Дама в золотых очках со строгим добрым лицом объяснила ему, что у сестер мало времени, посоветовав пригласить в секретари какого-нибудь бедного студента. Слязкин крякнул, восторженно поблагодарил за благую мысль, и с тех пор записки не подвинулись ни на шаг; начатая рукопись мирно лежала, спрятанная вместе с молитвенником.

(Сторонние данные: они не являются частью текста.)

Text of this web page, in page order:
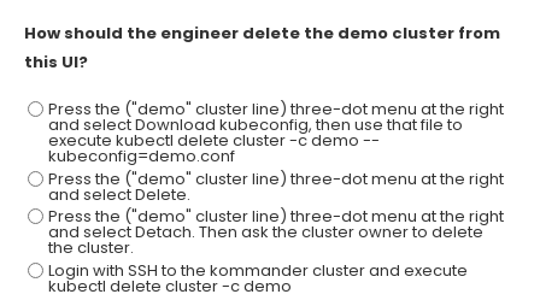
How should the engineer delete the demo cluster from
this UI?
Press the ("demo" cluster line) three-dot menu at the right
and select Download kubeconfig, then use that file to
execute kubectl delete cluster -c demo --
kubeconfig=demo.conf
Press the ("demo" cluster line) three-dot menu at the right
and select Delete.
Press the ("demo" cluster line) three-dot menu at the right
and select Detach. Then ask the cluster owner to delete
the cluster.
Login with SSH to the kommander cluster and execute
kubectl delete cluster -c demo
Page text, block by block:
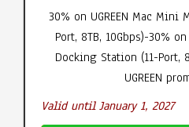
30% on UGREEN Mac Mini
Port, 8TB, 10Gbps)-30%
Docking Station (11-Port,
UGREEN
Valid until January 1, 2027
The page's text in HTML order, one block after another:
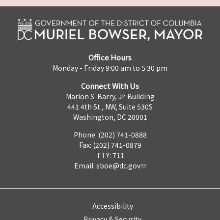
Office Hours
Monday - Friday 9:00 am to 5:30 pm
Connect With Us
Marion S. Barry, Jr. Building
441 4th St., NW, Suite 530S
Washington, DC 20001
Phone: (202) 741-0888
Fax: (202) 741-0879
TTY: 711
Email: sboe@dc.gov
Accessibility
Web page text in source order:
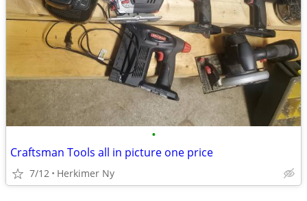
•
Craftsman Tools all in picture one price
7/12 Herkimer Ny
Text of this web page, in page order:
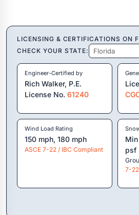
LICENSING & CERTIFICATIONS ON
CHECK YOUR STATE:
Engineer-Certified by
Rich Walker, P.E.
License No. 61240
Wind Load Rating
150 mph, 180 mph
ASCE 7-22 / IBC Compliant
psf
7-22
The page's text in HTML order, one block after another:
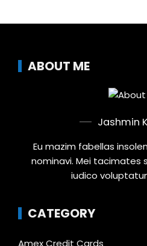
ABOUT ME
Jashmin
Eu mazim fabellas
nominavi. Mei tacimates
iudico
CATEGORY
Amex Credit Cards
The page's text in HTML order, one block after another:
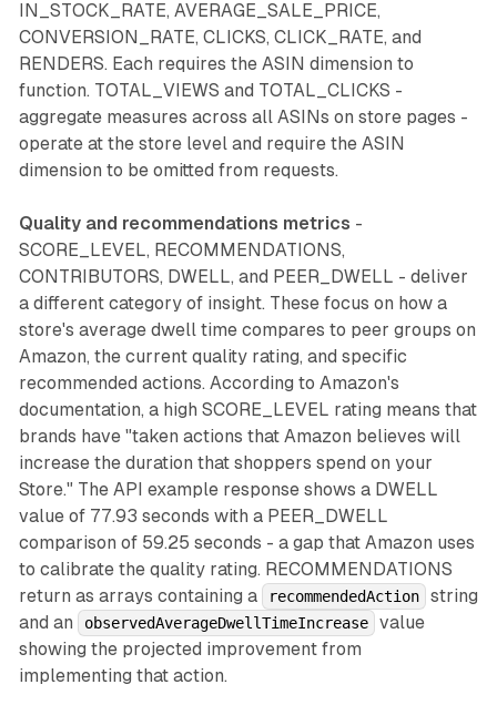
IN_STOCK_RATE, AVERAGE_SALE_PRICE,
CONVERSION_RATE, CLICKS, CLICK_RATE, and
RENDERS. Each requires the ASIN dimension to
function. TOTAL_VIEWS and TOTAL_CLICKS -
aggregate measures across all ASINs on store pages -
operate at the store level and require the ASIN
dimension to be omitted from requests.
Quality and recommendations metrics -
SCORE_LEVEL, RECOMMENDATIONS,
CONTRIBUTORS, DWELL, and PEER_DWELL - deliver
a different category of insight. These focus on how a
store's average dwell time compares to peer groups on
Amazon, the current quality rating, and specific
recommended actions. According to Amazon's
documentation, a high SCORE_LEVEL rating means that
brands have "taken actions that Amazon believes will
increase the duration that shoppers spend on your
Store." The API example response shows a DWELL
value of 77.93 seconds with a PEER_DWELL
comparison of 59.25 seconds - a gap that Amazon uses
to calibrate the quality rating. RECOMMENDATIONS
return as arrays containing a
recommendedAction
string
and an
observedAverageDwellTimeIncrease
value
showing the projected improvement from
implementing that action.
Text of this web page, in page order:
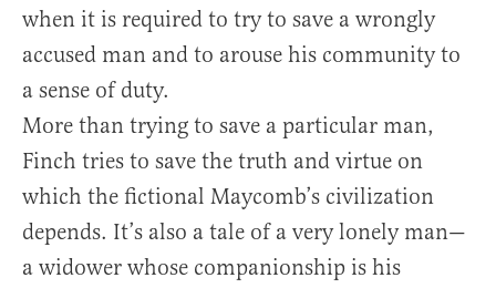
when it is required to try to save a wrongly
accused man and to arouse his community to
a sense of duty.
More than trying to save a particular man,
Finch tries to save the truth and virtue on
which the fictional Maycomb’s civilization
depends. It’s also a tale of a very lonely man—
a widower whose companionship is his
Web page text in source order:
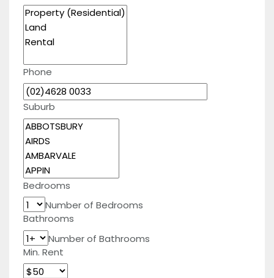
Phone
Suburb
Bedrooms
Number of Bedrooms
Bathrooms
Number of Bathrooms
Min. Rent
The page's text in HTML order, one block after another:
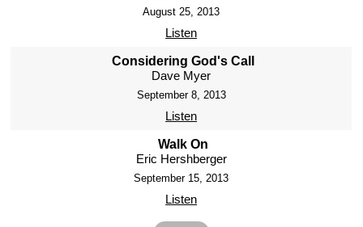
August 25, 2013
Listen
Considering God's Call
Dave Myer
September 8, 2013
Listen
Walk On
Eric Hershberger
September 15, 2013
Listen
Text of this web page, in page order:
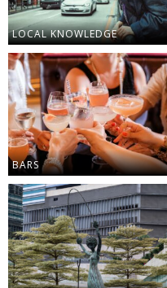
LOCAL KNOWLEDGE
BARS
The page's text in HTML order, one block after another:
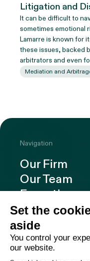
Litigation and
It can be difficult to
sometimes emotional
Lamarre is known for
these issues, backed
arbitrators and even
Mediation and
Navigation
Our Firm
Our Team
Expertise
Offices
Careers
Deals and cases
Publications
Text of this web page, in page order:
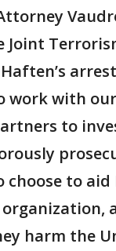
work with
to
to aid
harm the
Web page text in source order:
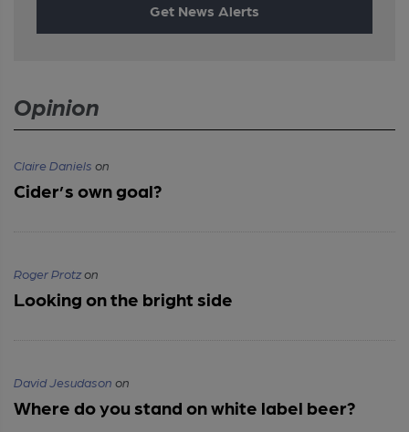
Get News Alerts
Opinion
Claire Daniels on
Cider’s own goal?
Roger Protzon
Looking on the bright side
David Jesudason on
Where do you stand on white label beer?
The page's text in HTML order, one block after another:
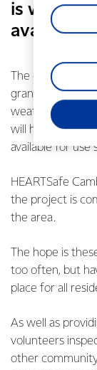
is
available
The
grant from the
weatherproof
will house the
available for use
HEARTSafe
the project is
the area.
The hope is
too often, but
place for all
As well as
volunteers
other
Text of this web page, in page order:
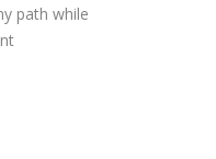
path while
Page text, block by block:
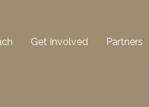
Get Involved Partners
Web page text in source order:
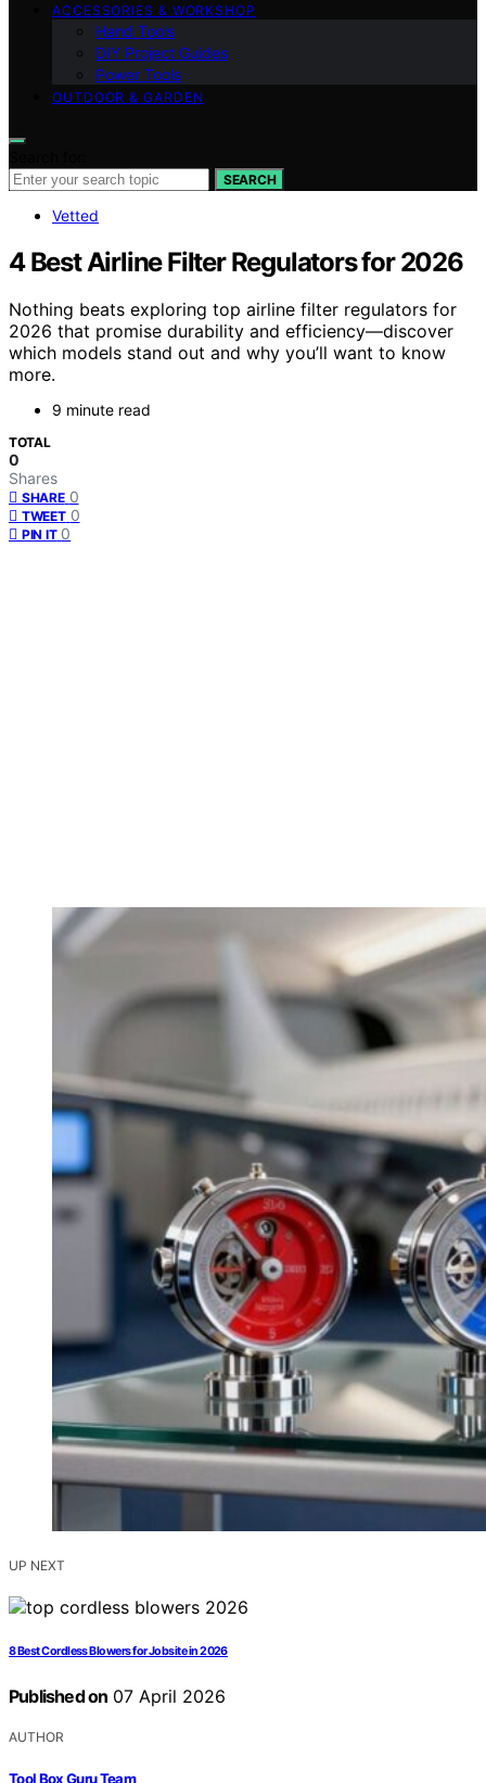
ACCESSORIES & WORKSHOP
Hand Tools
DIY Project Guides
Power Tools
OUTDOOR & GARDEN
SEARCH
Vetted
4 Best Airline Filter Regulators for 2026
Nothing beats exploring top airline filter regulators for
2026 that promise durability and efficiency—discover
which models stand out and why you’ll want to know
more.
9 minute read
TOTAL
0
Shares
SHARE 0
TWEET 0
PIN IT 0
UP NEXT
8 Best Cordless Blowers for Jobsite in 2026
Published on 07 April 2026
AUTHOR
Tool Box Guru Team
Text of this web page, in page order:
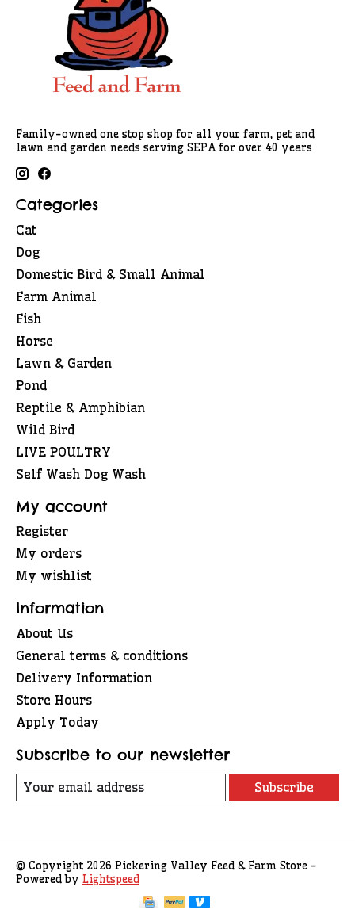
Family-owned one stop shop for all your farm, pet and
lawn and garden needs serving SEPA for over 40 years
Categories
Cat
Dog
Domestic Bird & Small Animal
Farm Animal
Fish
Horse
Lawn & Garden
Pond
Reptile & Amphibian
Wild Bird
LIVE POULTRY
Self Wash Dog Wash
My account
Register
My orders
My wishlist
Information
About Us
General terms & conditions
Delivery Information
Store Hours
Apply Today
Subscribe to our newsletter
Subscribe
© Copyright 2026 Pickering Valley Feed & Farm Store -
Powered by Lightspeed
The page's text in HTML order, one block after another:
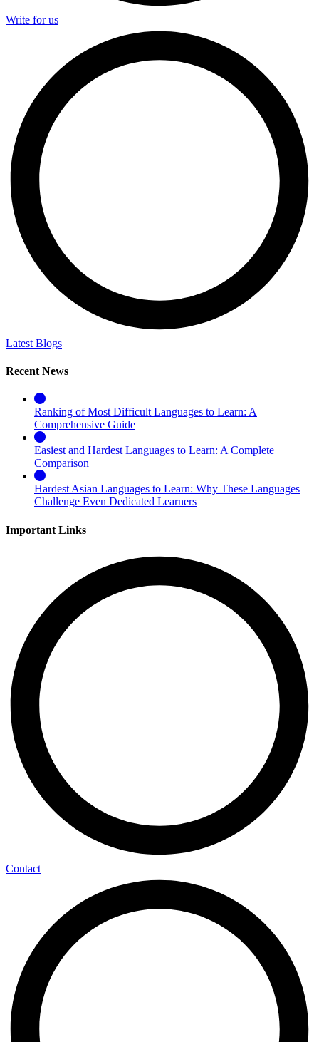
Write for us
Latest Blogs
Recent News
Ranking of Most Difficult Languages to Learn: A
Comprehensive Guide
Easiest and Hardest Languages to Learn: A Complete
Comparison
Hardest Asian Languages to Learn: Why These Languages
Challenge Even Dedicated Learners
Important Links
Contact
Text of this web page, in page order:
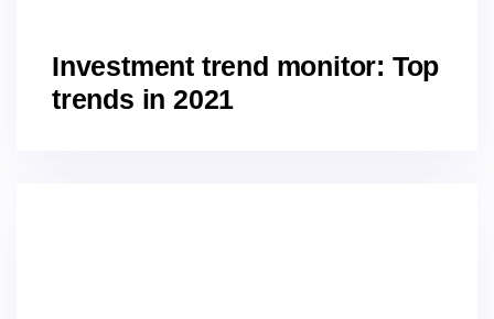
Investment trend monitor: Top
trends in 2021
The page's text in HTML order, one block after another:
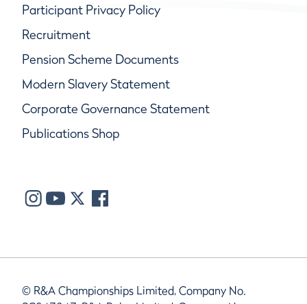
Participant Privacy Policy
Recruitment
Pension Scheme Documents
Modern Slavery Statement
Corporate Governance Statement
Publications Shop
© R&A Championships Limited, Company No.
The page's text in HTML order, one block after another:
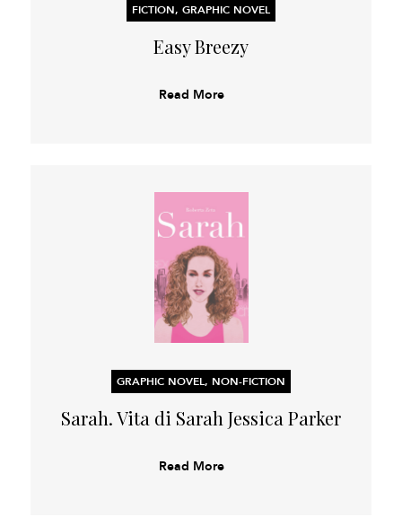
FICTION, GRAPHIC NOVEL
Easy Breezy
Read More
GRAPHIC NOVEL, NON-FICTION
Sarah. Vita di Sarah Jessica Parker
Read More
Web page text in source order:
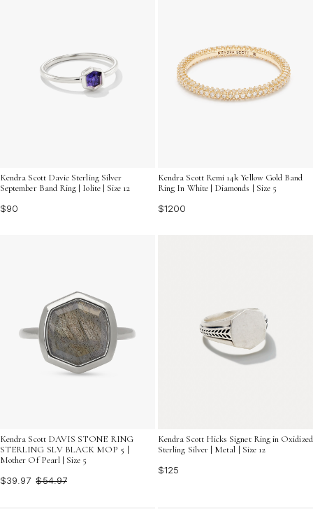
Kendra Scott Davie Sterling Silver
September Band Ring | Iolite | Size 12
$90
Kendra Scott Remi 14k Yellow Gold Band
Ring In White | Diamonds | Size 5
$1200
Kendra Scott DAVIS STONE RING
STERLING SLV BLACK MOP 5 |
Mother Of Pearl | Size 5
$39.97 $54.97
Kendra Scott Hicks Signet Ring in Oxidized
Sterling Silver | Metal | Size 12
$125
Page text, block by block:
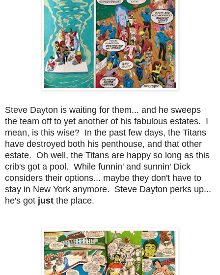
Steve Dayton is waiting for them... and he sweeps
the team off to yet another of his fabulous estates. I
mean, is this wise? In the past few days, the Titans
have destroyed both his penthouse, and that other
estate. Oh well, the Titans are happy so long as this
crib's got a pool. While funnin' and sunnin' Dick
considers their options... maybe they don't have to
stay in New York anymore. Steve Dayton perks up...
he's got just the place.
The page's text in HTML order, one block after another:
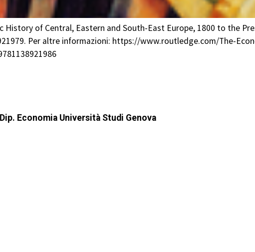
History of Central, Eastern and South-East Europe, 1800 to the
Per altre informazioni: https://www.routledge.com/The-
Economia Università Studi Genova
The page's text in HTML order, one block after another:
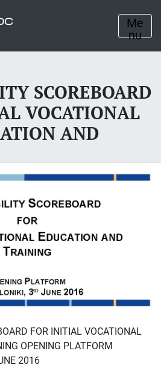
Me
nu
SCOREBOARD
VOCATIONAL
AND
FOR INITIAL VOCATIONAL
OPENING PLATFORM
2016
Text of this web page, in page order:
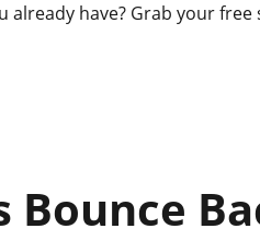
have? Grab your free
Bounce
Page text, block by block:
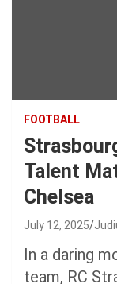
FOOTBALL
Talent
Chelsea
July 12, 2025
In a daring
team, RC
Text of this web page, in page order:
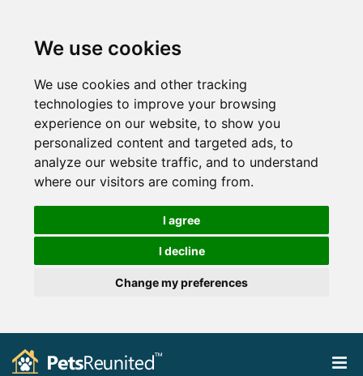
We use cookies
We use cookies and other tracking
technologies to improve your browsing
experience on our website, to show you
personalized content and targeted ads, to
analyze our website traffic, and to understand
where our visitors are coming from.
I agree
I decline
Change my preferences
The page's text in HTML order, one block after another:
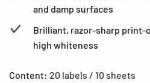
and damp surfaces
Brilliant, razor-sharp
high whiteness
Content: 20 labels / 10 sheets
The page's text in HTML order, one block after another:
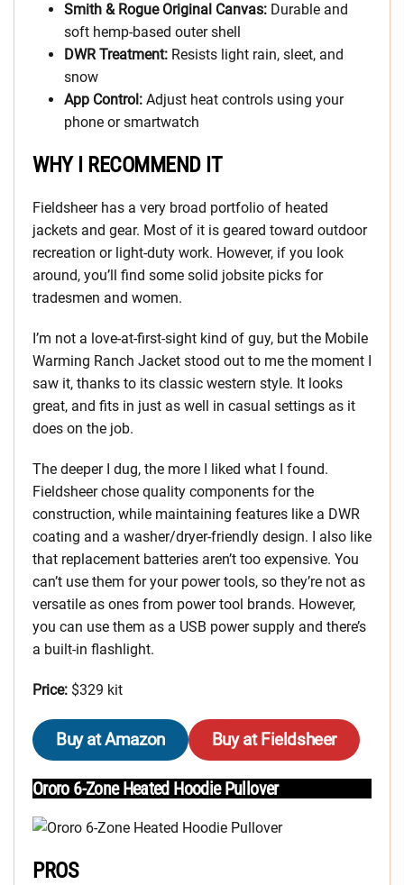
Smith & Rogue Original Canvas: Durable and
soft hemp-based outer shell
DWR Treatment: Resists light rain, sleet, and
snow
App Control: Adjust heat controls using your
phone or smartwatch
WHY I RECOMMEND IT
Fieldsheer has a very broad portfolio of heated
jackets and gear. Most of it is geared toward outdoor
recreation or light-duty work. However, if you look
around, you’ll find some solid jobsite picks for
tradesmen and women.
I’m not a love-at-first-sight kind of guy, but the Mobile
Warming Ranch Jacket stood out to me the moment I
saw it, thanks to its classic western style. It looks
great, and fits in just as well in casual settings as it
does on the job.
The deeper I dug, the more I liked what I found.
Fieldsheer chose quality components for the
construction, while maintaining features like a DWR
coating and a washer/dryer-friendly design. I also like
that replacement batteries aren’t too expensive. You
can’t use them for your power tools, so they’re not as
versatile as ones from power tool brands. However,
you can use them as a USB power supply and there’s
a built-in flashlight.
Price: $329 kit
Buy at Amazon Buy at Fieldsheer
Ororo 6-Zone Heated Hoodie Pullover
PROS
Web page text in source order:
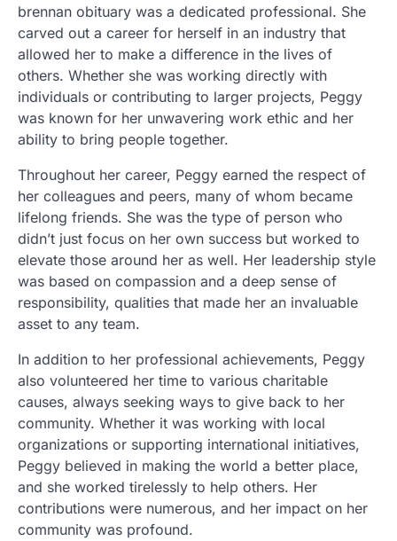
brennan obituary was a dedicated professional. She
carved out a career for herself in an industry that
allowed her to make a difference in the lives of
others. Whether she was working directly with
individuals or contributing to larger projects, Peggy
was known for her unwavering work ethic and her
ability to bring people together.
Throughout her career, Peggy earned the respect of
her colleagues and peers, many of whom became
lifelong friends. She was the type of person who
didn’t just focus on her own success but worked to
elevate those around her as well. Her leadership style
was based on compassion and a deep sense of
responsibility, qualities that made her an invaluable
asset to any team.
In addition to her professional achievements, Peggy
also volunteered her time to various charitable
causes, always seeking ways to give back to her
community. Whether it was working with local
organizations or supporting international initiatives,
Peggy believed in making the world a better place,
and she worked tirelessly to help others. Her
contributions were numerous, and her impact on her
community was profound.
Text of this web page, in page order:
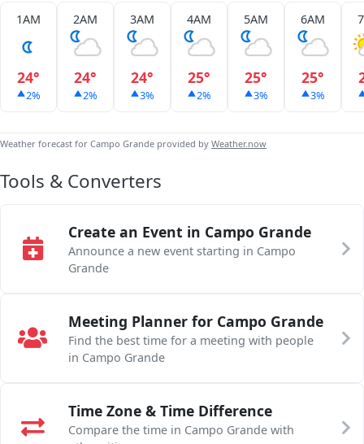
1AM
24°
2%
2AM
24°
2%
3AM
24°
3%
4AM
25°
2%
5AM
25°
3%
6AM
25°
3%
Weather forecast for Campo Grande provided by Weather.now
Tools & Converters
Create an Event in Campo Grande
Announce a new event starting in Campo
Grande
Meeting Planner for Campo Grande
Find the best time for a meeting with people
in Campo Grande
Time Zone & Time Difference
Compare the time in Campo Grande with
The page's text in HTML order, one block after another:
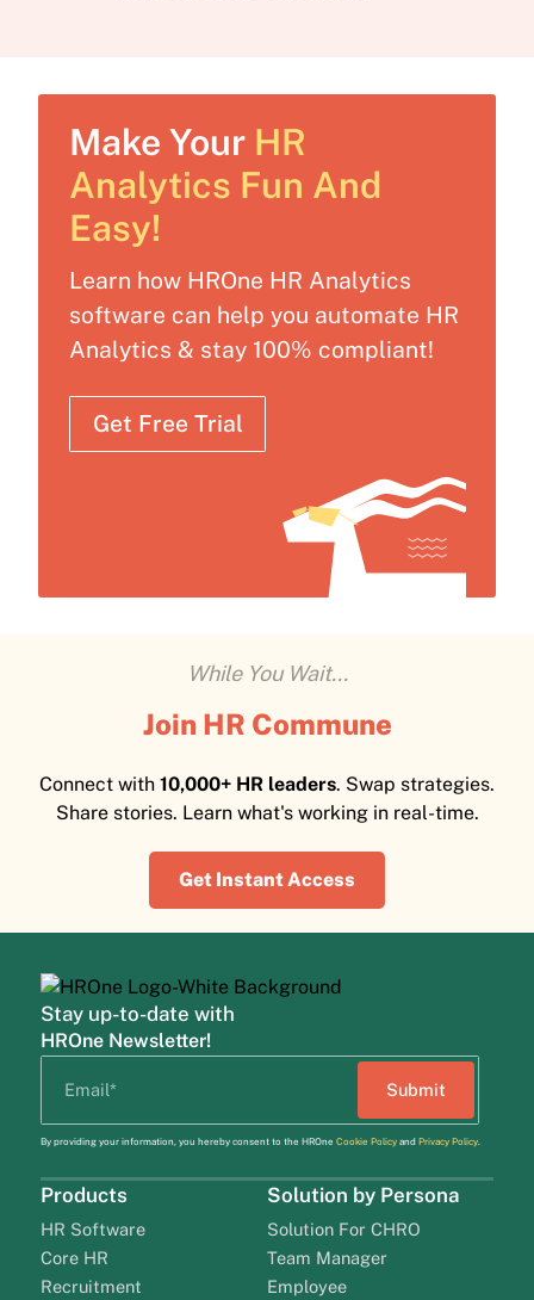
Make Your HR
Analytics Fun And
Easy!
Learn how HROne HR Analytics
software can help you automate HR
Analytics & stay 100% compliant!
Get Free Trial
While You Wait...
Join HR Commune
Connect with 10,000+ HR leaders. Swap strategies.
Share stories. Learn what's working in real-time.
Get Instant Access
Stay up-to-date with
HROne Newsletter!
By providing your information, you hereby consent to the HROne Cookie Policyand Privacy Policy.
Products
HR Software
Core HR
Recruitment
Solution by Persona
Solution For CHRO
Team Manager
Employee
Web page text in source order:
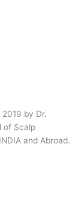
by Dr.
of Scalp
and Abroad.
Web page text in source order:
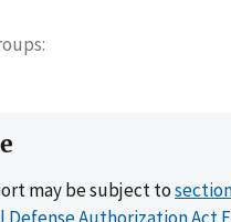
may be subject to
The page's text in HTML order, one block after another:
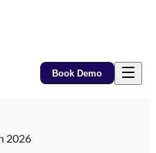
Book Demo
2026
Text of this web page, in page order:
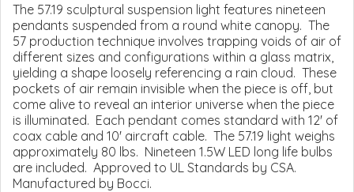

Слязкин мечтал о том, как в первое же воскресенье возобновит свои объезды знаменитых людей. Теперь, когда выяснилось, что он не женат, его прежние хлопоты окончательно теряли всякий смысл. Неохотно расставался с мыслью о разводе: слишком много надежд было с нею связано. В конце концов он и сам поверил, что после развода — с женщиной, на которой не был женат — наступит светлая полоса жизни, в которую он войдет обновленным и безгрешным. Но новая идея, внушенная Нехорошевым — иск в пятнадцать тысяч — с успехом заменяла погибшую мечту о разводе. Опять можно будет ездить, хлопотать, расспрашивать, говорить с людьми, все слышать, все видеть. Они что-то знают и только скрывают от него; теперь они будут откровеннее, так как он богат… Богатых любят, к богатому большее доверие. Михаил Иосифович предвкушал ряд долгих задушевных бесед с о. Механиковым, художником Зеленцовым, Сырейским и многими другими. О Яшевском мечтал он, как женщина о своем любовнике. Слязкину казалось, что за время болезни он многое узнал и что все эти люди с радостным нетерпением ждут его вдохновенных слов.